───── DATA EXTRACTS
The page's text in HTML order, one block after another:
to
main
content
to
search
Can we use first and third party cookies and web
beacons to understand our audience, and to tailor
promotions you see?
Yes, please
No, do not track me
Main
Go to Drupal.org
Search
──────────
§ **WHAT TO WORK ON**
With nothing left out, return each entry exactly.

§ **COMPLETED TASK**
The page's text in HTML order, one block after another:
to
main
content
to
search
Can we use first and third party cookies and web
beacons to understand our audience, and to tailor
promotions you see?
Yes, please
No, do not track me
Main
Go to Drupal.org
Search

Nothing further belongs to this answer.